Exercise aim:
Could you transcribe the entries below exactly, without any of the pictures?
Data records START
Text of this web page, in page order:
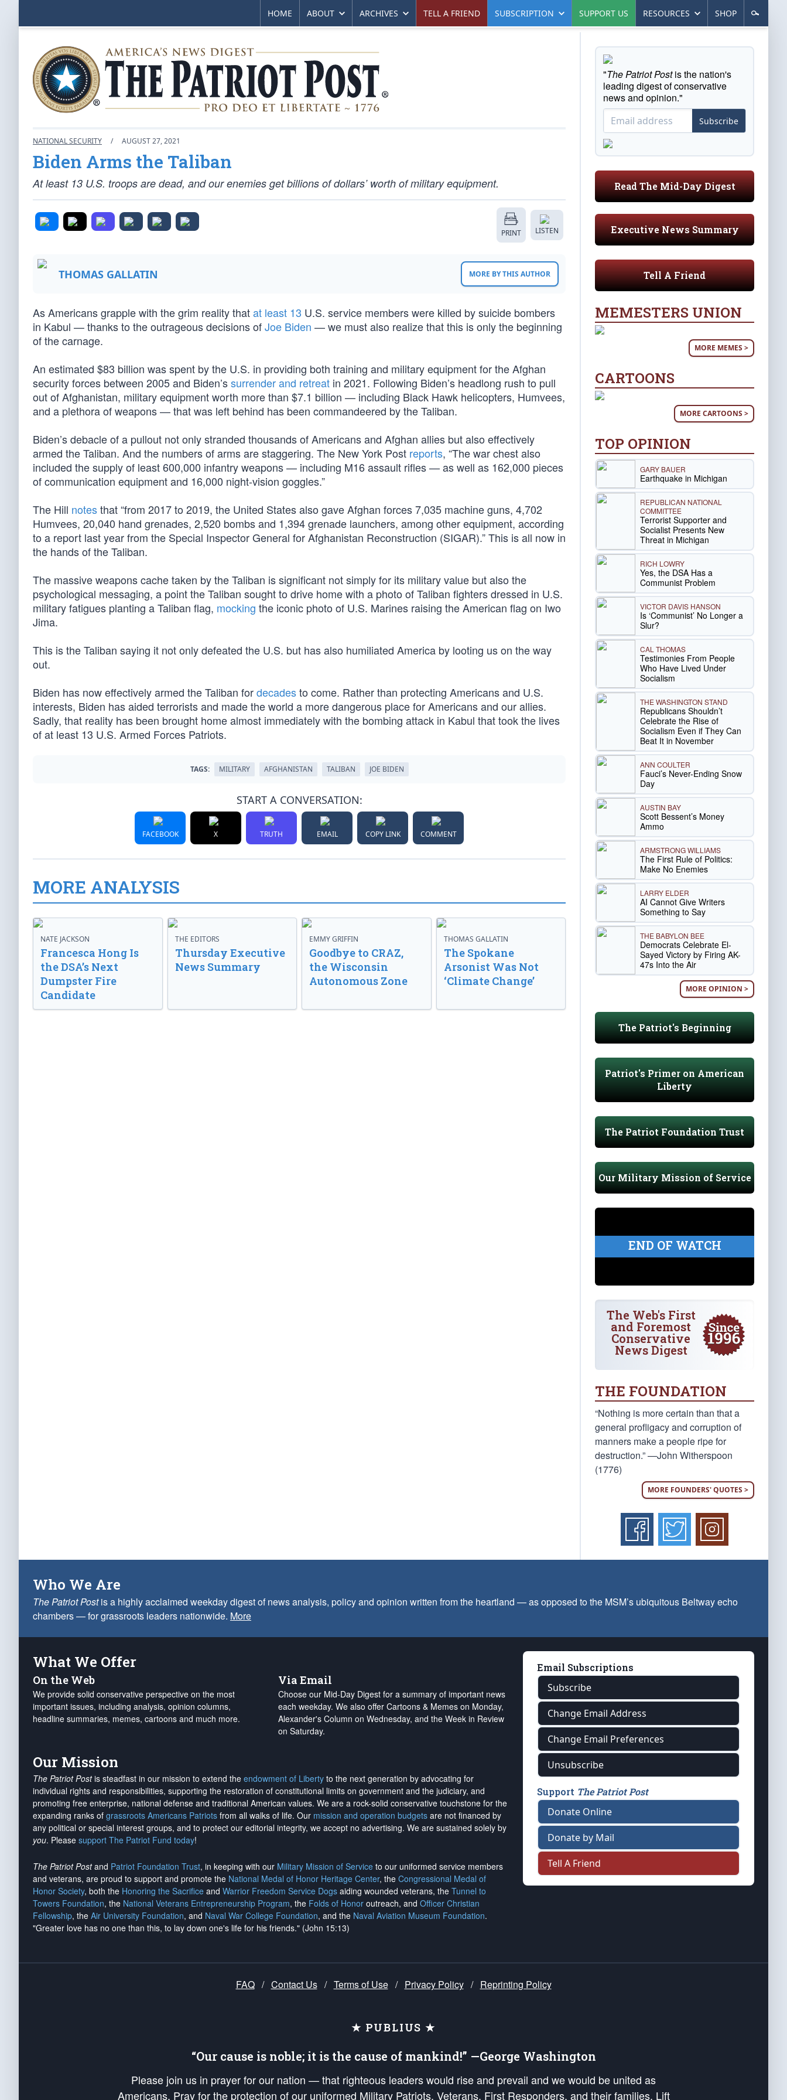
HOME ABOUT ARCHIVES TELL A FRIEND SUBSCRIPTION SUPPORT US RESOURCES SHOP
NATIONAL SECURITY / AUGUST 27, 2021
Biden Arms the Taliban
At least 13 U.S. troops are dead, and our enemies get billions of dollars’ worth of military equipment.
PRINT LISTEN
THOMAS GALLATIN MORE BY THIS AUTHOR
As Americans grapple with the grim reality thatat least 13 U.S. service members were killed by suicide bombers
in Kabul — thanks to the outrageous decisions ofJoe Biden — we must also realize that this is only the beginning
of the carnage.
An estimated $83 billion was spent by the U.S. in providing both training and military equipment for the Afghan
security forces between 2005 and Biden’ssurrender and retreat in 2021. Following Biden’s headlong rush to pull
out of Afghanistan, military equipment worth more than $7.1 billion — including Black Hawk helicopters, Humvees,
and a plethora of weapons — that was left behind has been commandeered by the Taliban.
Biden’s debacle of a pullout not only stranded thousands of Americans and Afghan allies but also effectively
armed the Taliban. And the numbers of arms are staggering. The New York Post reports, “The war chest also
included the supply of least 600,000 infantry weapons — including M16 assault rifles — as well as 162,000 pieces
of communication equipment and 16,000 night-vision goggles.”
The Hill notesthat “from 2017 to 2019, the United States also gave Afghan forces 7,035 machine guns, 4,702
Humvees, 20,040 hand grenades, 2,520 bombs and 1,394 grenade launchers, among other equipment, according
to a report last year from the Special Inspector General for Afghanistan Reconstruction (SIGAR).” This is all now in
the hands of the Taliban.
The massive weapons cache taken by the Taliban is significant not simply for its military value but also the
psychological messaging, a point the Taliban sought to drive home with a photo of Taliban fighters dressed in U.S.
military fatigues planting a Taliban flag, mocking the iconic photo of U.S. Marines raising the American flag on Iwo
Jima.
This is the Taliban saying it not only defeated the U.S. but has also humiliated America by looting us on the way
out.
Biden has now effectively armed the Taliban fordecadesto come. Rather than protecting Americans and U.S.
interests, Biden has aided terrorists and made the world a more dangerous place for Americans and our allies.
Sadly, that reality has been brought home almost immediately with the bombing attack in Kabul that took the lives
of at least 13 U.S. Armed Forces Patriots.
TAGS: MILITARY AFGHANISTAN TALIBAN JOE BIDEN
START A CONVERSATION:
FACEBOOK X TRUTH EMAIL COPY LINK COMMENT
MORE ANALYSIS
NATE JACKSON
Francesca Hong Is
the DSA’s Next
Dumpster Fire
Candidate
THE EDITORS
Thursday Executive
News Summary
EMMY GRIFFIN
Goodbye to CRAZ,
the Wisconsin
Autonomous Zone
THOMAS GALLATIN
The Spokane
Arsonist Was Not
‘Climate Change’
"The Patriot Postis the nation's
leading digest of conservative
news and opinion."
Subscribe
Read The Mid-Day Digest
Executive News Summary
Tell A Friend
MEMESTERS UNION
MORE MEMES >
CARTOONS
MORE CARTOONS >
TOP OPINION
GARY BAUER
Earthquake in Michigan
REPUBLICAN NATIONAL
COMMITTEE
Terrorist Supporter and
Socialist Presents New
Threat in Michigan
RICH LOWRY
Yes, the DSA Has a
Communist Problem
VICTOR DAVIS HANSON
Is ‘Communist’ No Longer a
Slur?
CAL THOMAS
Testimonies From People
Who Have Lived Under
Socialism
THE WASHINGTON STAND
Republicans Shouldn’t
Celebrate the Rise of
Socialism Even if They Can
Beat It in November
ANN COULTER
Fauci’s Never-Ending Snow
Day
AUSTIN BAY
Scott Bessent’s Money
Ammo
ARMSTRONG WILLIAMS
The First Rule of Politics:
Make No Enemies
LARRY ELDER
AI Cannot Give Writers
Something to Say
THE BABYLON BEE
Democrats Celebrate El-
Sayed Victory by Firing AK-
47s Into the Air
MORE OPINION >
The Patriot's Beginning
Patriot's Primer on American
Liberty
The Patriot Foundation Trust
Our Military Mission of Service
END OF WATCH
The Web's First
and Foremost
Conservative
News Digest
THE FOUNDATION
“Nothing is more certain than that a
general profligacy and corruption of
manners make a people ripe for
destruction.” —John Witherspoon
(1776)
MORE FOUNDERS' QUOTES >
Who We Are
The Patriot Postis a highly acclaimed weekday digest of news analysis, policy and opinion written from the heartland — as opposed to the MSM’s ubiquitous Beltway echo
chambers — for grassroots leaders nationwide. More
What We Offer
On the Web
We provide solid conservative perspective on the most
important issues, including analysis, opinion columns,
headline summaries, memes, cartoons and much more.
Via Email
Choose our Mid-Day Digest for a summary of important news
each weekday. We also offer Cartoons & Memes on Monday,
Alexander's Column on Wednesday, and the Week in Review
on Saturday.
Our Mission
The Patriot Postis steadfast in our mission to extend the endowment of Liberty to the next generation by advocating for
individual rights and responsibilities, supporting the restoration of constitutional limits on government and the judiciary, and
promoting free enterprise, national defense and traditional American values. We are a rock-solid conservative touchstone for the
expanding ranks of grassroots Americans Patriots from all walks of life. Our mission and operation budgets are not financed by
any political or special interest groups, and to protect our editorial integrity, we accept no advertising. We are sustained solely by
you. Please support The Patriot Fund today!
The Patriot Postand Patriot Foundation Trust, in keeping with our Military Mission of Service to our uniformed service members
and veterans, are proud to support and promote the National Medal of Honor Heritage Center, the Congressional Medal of
Honor Society, both the Honoring the Sacrifice and Warrior Freedom Service Dogs aiding wounded veterans, the Tunnel to
Towers Foundation, the National Veterans Entrepreneurship Program, the Folds of Honor outreach, and Officer Christian
Fellowship, the Air University Foundation, and Naval War College Foundation, and the Naval Aviation Museum Foundation.
"Greater love has no one than this, to lay down one's life for his friends." (John 15:13)
Email Subscriptions
Subscribe
Change Email Address
Change Email Preferences
Unsubscribe
Support The Patriot Post
Donate Online
Donate by Mail
Tell A Friend
FAQ / Contact Us / Terms of Use / Privacy Policy / Reprinting Policy
★ PUBLIUS ★
“Our cause is noble; it is the cause of mankind!” —George Washington
Please join us in prayer for our nation — that righteous leaders would rise and prevail and we would be united as
Americans. Pray for the protection of our uniformed Military Patriots, Veterans, First Responders, and their families. Lift
Data records END
Reply to the task:
Text of this web page, in page order:
HOME ABOUT ARCHIVES TELL A FRIEND SUBSCRIPTION SUPPORT US RESOURCES SHOP
NATIONAL SECURITY / AUGUST 27, 2021
Biden Arms the Taliban
At least 13 U.S. troops are dead, and our enemies get billions of dollars’ worth of military equipment.
PRINT LISTEN
THOMAS GALLATIN MORE BY THIS AUTHOR
As Americans grapple with the grim reality thatat least 13 U.S. service members were killed by suicide bombers
in Kabul — thanks to the outrageous decisions ofJoe Biden — we must also realize that this is only the beginning
of the carnage.
An estimated $83 billion was spent by the U.S. in providing both training and military equipment for the Afghan
security forces between 2005 and Biden’ssurrender and retreat in 2021. Following Biden’s headlong rush to pull
out of Afghanistan, military equipment worth more than $7.1 billion — including Black Hawk helicopters, Humvees,
and a plethora of weapons — that was left behind has been commandeered by the Taliban.
Biden’s debacle of a pullout not only stranded thousands of Americans and Afghan allies but also effectively
armed the Taliban. And the numbers of arms are staggering. The New York Post reports, “The war chest also
included the supply of least 600,000 infantry weapons — including M16 assault rifles — as well as 162,000 pieces
of communication equipment and 16,000 night-vision goggles.”
The Hill notesthat “from 2017 to 2019, the United States also gave Afghan forces 7,035 machine guns, 4,702
Humvees, 20,040 hand grenades, 2,520 bombs and 1,394 grenade launchers, among other equipment, according
to a report last year from the Special Inspector General for Afghanistan Reconstruction (SIGAR).” This is all now in
the hands of the Taliban.
The massive weapons cache taken by the Taliban is significant not simply for its military value but also the
psychological messaging, a point the Taliban sought to drive home with a photo of Taliban fighters dressed in U.S.
military fatigues planting a Taliban flag, mocking the iconic photo of U.S. Marines raising the American flag on Iwo
Jima.
This is the Taliban saying it not only defeated the U.S. but has also humiliated America by looting us on the way
out.
Biden has now effectively armed the Taliban fordecadesto come. Rather than protecting Americans and U.S.
interests, Biden has aided terrorists and made the world a more dangerous place for Americans and our allies.
Sadly, that reality has been brought home almost immediately with the bombing attack in Kabul that took the lives
of at least 13 U.S. Armed Forces Patriots.
TAGS: MILITARY AFGHANISTAN TALIBAN JOE BIDEN
START A CONVERSATION:
FACEBOOK X TRUTH EMAIL COPY LINK COMMENT
MORE ANALYSIS
NATE JACKSON
Francesca Hong Is
the DSA’s Next
Dumpster Fire
Candidate
THE EDITORS
Thursday Executive
News Summary
EMMY GRIFFIN
Goodbye to CRAZ,
the Wisconsin
Autonomous Zone
THOMAS GALLATIN
The Spokane
Arsonist Was Not
‘Climate Change’
"The Patriot Postis the nation's
leading digest of conservative
news and opinion."
Subscribe
Read The Mid-Day Digest
Executive News Summary
Tell A Friend
MEMESTERS UNION
MORE MEMES >
CARTOONS
MORE CARTOONS >
TOP OPINION
GARY BAUER
Earthquake in Michigan
REPUBLICAN NATIONAL
COMMITTEE
Terrorist Supporter and
Socialist Presents New
Threat in Michigan
RICH LOWRY
Yes, the DSA Has a
Communist Problem
VICTOR DAVIS HANSON
Is ‘Communist’ No Longer a
Slur?
CAL THOMAS
Testimonies From People
Who Have Lived Under
Socialism
THE WASHINGTON STAND
Republicans Shouldn’t
Celebrate the Rise of
Socialism Even if They Can
Beat It in November
ANN COULTER
Fauci’s Never-Ending Snow
Day
AUSTIN BAY
Scott Bessent’s Money
Ammo
ARMSTRONG WILLIAMS
The First Rule of Politics:
Make No Enemies
LARRY ELDER
AI Cannot Give Writers
Something to Say
THE BABYLON BEE
Democrats Celebrate El-
Sayed Victory by Firing AK-
47s Into the Air
MORE OPINION >
The Patriot's Beginning
Patriot's Primer on American
Liberty
The Patriot Foundation Trust
Our Military Mission of Service
END OF WATCH
The Web's First
and Foremost
Conservative
News Digest
THE FOUNDATION
“Nothing is more certain than that a
general profligacy and corruption of
manners make a people ripe for
destruction.” —John Witherspoon
(1776)
MORE FOUNDERS' QUOTES >
Who We Are
The Patriot Postis a highly acclaimed weekday digest of news analysis, policy and opinion written from the heartland — as opposed to the MSM’s ubiquitous Beltway echo
chambers — for grassroots leaders nationwide. More
What We Offer
On the Web
We provide solid conservative perspective on the most
important issues, including analysis, opinion columns,
headline summaries, memes, cartoons and much more.
Via Email
Choose our Mid-Day Digest for a summary of important news
each weekday. We also offer Cartoons & Memes on Monday,
Alexander's Column on Wednesday, and the Week in Review
on Saturday.
Our Mission
The Patriot Postis steadfast in our mission to extend the endowment of Liberty to the next generation by advocating for
individual rights and responsibilities, supporting the restoration of constitutional limits on government and the judiciary, and
promoting free enterprise, national defense and traditional American values. We are a rock-solid conservative touchstone for the
expanding ranks of grassroots Americans Patriots from all walks of life. Our mission and operation budgets are not financed by
any political or special interest groups, and to protect our editorial integrity, we accept no advertising. We are sustained solely by
you. Please support The Patriot Fund today!
The Patriot Postand Patriot Foundation Trust, in keeping with our Military Mission of Service to our uniformed service members
and veterans, are proud to support and promote the National Medal of Honor Heritage Center, the Congressional Medal of
Honor Society, both the Honoring the Sacrifice and Warrior Freedom Service Dogs aiding wounded veterans, the Tunnel to
Towers Foundation, the National Veterans Entrepreneurship Program, the Folds of Honor outreach, and Officer Christian
Fellowship, the Air University Foundation, and Naval War College Foundation, and the Naval Aviation Museum Foundation.
"Greater love has no one than this, to lay down one's life for his friends." (John 15:13)
Email Subscriptions
Subscribe
Change Email Address
Change Email Preferences
Unsubscribe
Support The Patriot Post
Donate Online
Donate by Mail
Tell A Friend
FAQ / Contact Us / Terms of Use / Privacy Policy / Reprinting Policy
★ PUBLIUS ★
“Our cause is noble; it is the cause of mankind!” —George Washington
Please join us in prayer for our nation — that righteous leaders would rise and prevail and we would be united as
Americans. Pray for the protection of our uniformed Military Patriots, Veterans, First Responders, and their families. Lift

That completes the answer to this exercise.